# Basspro and Cabelas



## Jim (Oct 5, 2007)

I got one of each finally opening up fairly near me. Cabelas about 60 miles, and Basspro I would say about 40 miles. 

Which do you prefer?


----------



## Jim (Oct 5, 2007)

What I do hate from both big boys is there ridiculous shipping charges. I think shipping should be free if over a certain amount. Like Delos or Tacklewarehouse.


----------



## Gamefisher (Oct 5, 2007)

I've always worked for small business, so I prefer to support small business. I have mail ordered a couple things from Cabellas, that aren't available locally. 

40 and 60 miles? I would think the shipping price would cancel out fuel costs and the mileage on your car. 

Matt


----------



## Nickk (Oct 5, 2007)

It really depends for me, typically I only use BPS and Cabelas for online ordering and only if it's a deal. I recently got a Cabelas Gold Label 2-piece MH casting rod(for the trunk of the car) for $25.00! I've caught some fish with it and it's fine rod, fairly sensitive and impressive quality finish. I've bought 2 Crucials this year and both were from a small local shop. I've also bought a variety of tackle through messageboards like this one and I bought a Revo from Delos. I have a feeling that now that Cabelas has an Illinois location that I'll buy less from them since I'll have to pay sales tax.


----------



## Captain Ahab (Oct 5, 2007)

I always prefer to local guy or the custom lure maker.

Those stores are neat, but the service is not what you get at your local B&T


----------



## Jim (Oct 5, 2007)

I really dont have a good local shop, thats what sucks. I like the big guys because you can see everything.


----------



## pbw (Oct 5, 2007)

I dont know of any local shops, I love bps :shock: . Its near by about 15 minutes away. Haven't ever been to Cabelas.


----------



## FISHING COP 623 (Oct 8, 2007)

I like BPS over Cabelas, BPS seems to have a better fishing department atleast the one in Grapevine does. Cabelas does seem to have some better sales and clearance type item.
Both store are like 3-3.5 hours away from me, but when we go see family, I make a point of going to each. 
I can drop a couple of hundred bucks at each store, but not much better way of spending the afternoon, away from the in-laws.


----------



## redbug (Oct 8, 2007)

I have NEVER been a fan of cabela's.. bps has a great fishing selection
I will look at the local guys but most don't have the stuff i need or are very over priced. 
I try to limit my trips to 1 or 2 a year but when i go it's big bucks!!!

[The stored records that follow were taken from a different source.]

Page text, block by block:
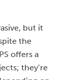
but it
the
offers a
they’re
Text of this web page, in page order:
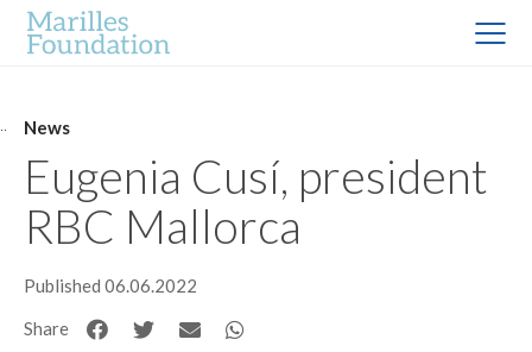
News
Eugenia Cusí, president
RBC Mallorca
Published 06.06.2022
Share
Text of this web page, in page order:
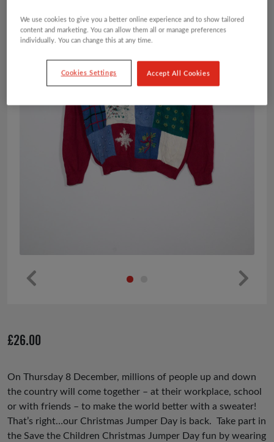
us
£26.00
On Thursday 8 December, millions of people up and down
the country will come together – at their workplace, school
or with friends – to make the world better with a sweater!
That’s right…our Christmas Jumper Day is back. Take part in
the Save the Children Christmas Jumper Day fun by wearing
We use cookies to give you a better online experience and to show tailored
content and marketing. You can allow them all or manage preferences
individually. You can change this at any time.
Cookies Settings Accept All Cookies
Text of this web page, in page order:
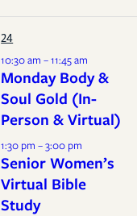
24
10:30 am – 11:45 am
Monday Body &
Soul Gold (In-
Person & Virtual)
1:30 pm – 3:00 pm
Senior Women’s
Virtual Bible
Study
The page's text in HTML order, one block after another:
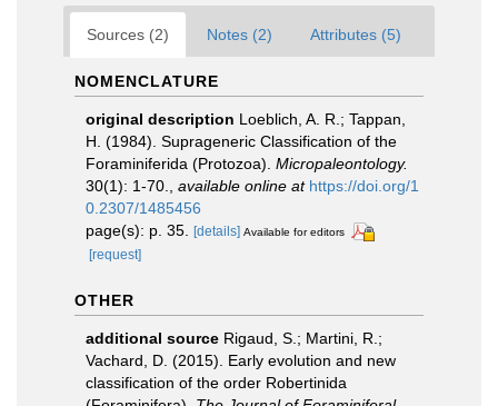
Sources (2) Notes (2) Attributes (5)
NOMENCLATURE
original description Loeblich, A. R.; Tappan,
H. (1984). Suprageneric Classification of the
Foraminiferida (Protozoa). Micropaleontology.
30(1): 1-70.
available online at https://doi.org/1
0.2307/1485456
page(s): p. 35. [details] Available for editors
[request]
OTHER
additional source Rigaud, S.; Martini, R.;
Vachard, D. (2015). Early evolution and new
classification of the order Robertinida
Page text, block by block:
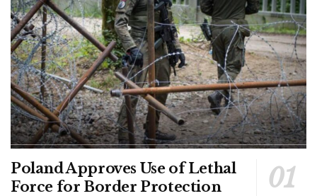
Poland Approves Use of Lethal
Force for Border Protection
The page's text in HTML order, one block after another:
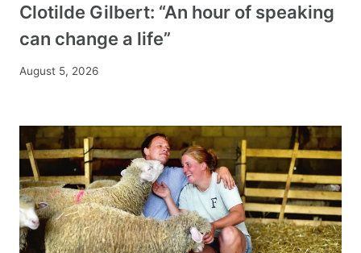
Clotilde Gilbert: “An hour of speaking
can change a life”
August 5, 2026
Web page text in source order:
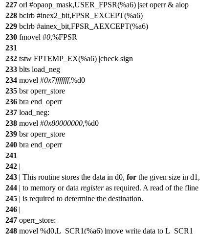
227 orl #opaop_mask,USER_FPSR(%a6) |set operr & aiop
228 bclrb #inex2_bit,FPSR_EXCEPT(%a6)
229 bclrb #ainex_bit,FPSR_AEXCEPT(%a6)
230 fmovel #0,%FPSR
231
232 tstw FPTEMP_EX(%a6) |check sign
233 blts load_neg
234 movel #0x7fffffff,%d0
235 bsr operr_store
236 bra end_operr
237 load_neg:
238 movel #0x80000000,%d0
239 bsr operr_store
240 bra end_operr
241
242 |
243 | This routine stores the data in d0, for the given size in d1,
244 | to memory or data registeras required. A read of the fline
245 | is required to determine the destination.
246 |
247 operr_store:
248 movel %d0,L_SCR1(%a6) |move write data to L_SCR1

I do order from custom guys when I need to 

I'm glad the closest bps is 100 mile from me or I would be in real trouble


----------



## dampeoples (Oct 8, 2007)

I like BPS, never really found much of interest in the Cabelas catalogs, they always seemed to have more hunting and coldwater fish type things, and very little boat stuff


----------



## whj812 (Oct 10, 2007)

I like going to BPS, because of the bargain bin stuff that they have sometimes. 

Ive never been to a cabelas but I have looked at their catalogs before. 

I prefer going to this little tackle store that we have right down the road from me called Rigsby's Tackle. They seem to a have a great selection of everything, even the new stuff when it is released. Plus thy have hand crafted lures that are awesome. So I guess Id say that I prefer the little local guy!


----------



## Waterwings (Oct 12, 2007)

We don't have any mom & pop tackle shops here, so that leaves us Walmart for terminal tackle stuff. Nearest BPS is a 2 - 2.5 hour drive, and I have used on-line ordering from BPS, which does save fuel and wear & tear on the truck.


----------